Using generative models in physics presents a significant challenge in ensuring that the generated images accurately reflect the variety and quality of actual data. For the case of galaxies in particular, we need to produce physically sound images of every kind of galaxies that have been observed throughout the universe, including their various shapes, morphologies, and image quality. In addition, we require techniques for ensuring that a set of generated galaxies accurately reflects the physical scenario encoded in the input variables. We investigate a number of metrics for evaluating the performance of galaxy image generators in this work [4].

RGB images with labels for visual morphology features from a citizen science project make up our dataset. The Galaxy Zoo datasets are the only ones that, as far as we are aware, contain labels for a number of visual galaxy morphological features like elasticity, spiral arms, bars, and bulges. It is impossible to locate the original survey data because the images have been anonymized from the SDSS data. As a result, we must utilize RGB images rather than raw survey data. Notwithstanding, according to the computational perspective, this is a benefit, as required computational assets can be significantly diminished by the utilization of pre-handled information. In addition, the RGB images contain all of the necessary information for morphological classification. With the exception of the morphological proxies, the presented evaluation metrics do not depend on the actual format of the dataset. As a result, using raw survey data rather than RGB images will not benefit this work in any way. However, all of the methods and findings presented in this work can be applied to raw survey data, providing a proof of concept [3].

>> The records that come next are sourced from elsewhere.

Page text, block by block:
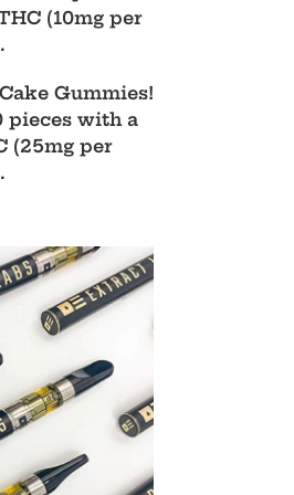
(10mg per
Gummies!
pieces with a
(25mg per
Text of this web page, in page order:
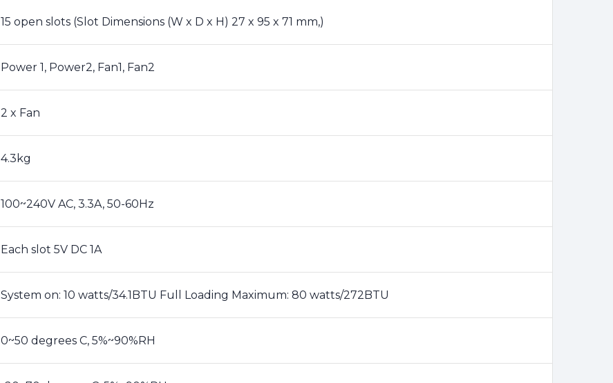
15 open slots (Slot Dimensions (W x D x H) 27 x 95 x 71 mm,)
Power 1, Power2, Fan1, Fan2
2 x Fan
4.3kg
100~240V AC, 3.3A, 50-60Hz
Each slot 5V DC 1A
System on: 10 watts/34.1BTU Full Loading Maximum: 80 watts/272BTU
0~50 degrees C, 5%~90%RH
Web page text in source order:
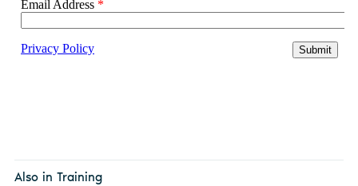
Also in Training
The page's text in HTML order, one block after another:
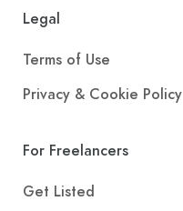
Legal
Terms of Use
Privacy & Cookie Policy
For Freelancers
Get Listed

To prevent differences in sampling, we use identical splitting into training, validation, and test sets for the training of all neural networks. We can thus isolate and concentrate on the alterations in results brought about by various model architectures. Although a cross-validation strategy would lessen the splitting-induced bias, it would also take more time to compute. Nevertheless, the method we select permits systematic comparison of competing models. The evaluation metrics presented in this paper can be used to compare their quality. The primary focus of this work is the investigation of various evaluation metrics and their capacity to evaluate various galaxy image generator quality aspects. To evaluate these metrics, it's best to compare models with obvious benefits and disadvantages. As a result, our work does not make use of fully optimized models. Instead, an extensive ablation study we are currently conducting will include the optimization of the presented models [1].

Conclusion

We investigate a number of evaluation metrics that have the potential to measure various quality aspects in order to find suitable evaluation metrics for evaluating the quality of galaxy image generators. A small number of conditional generative models, some deliberately of lower quality than others, are used to investigate these metrics. We discovered evaluation metrics that are useful proxies for the quality of individual images and the target distribution's similarity.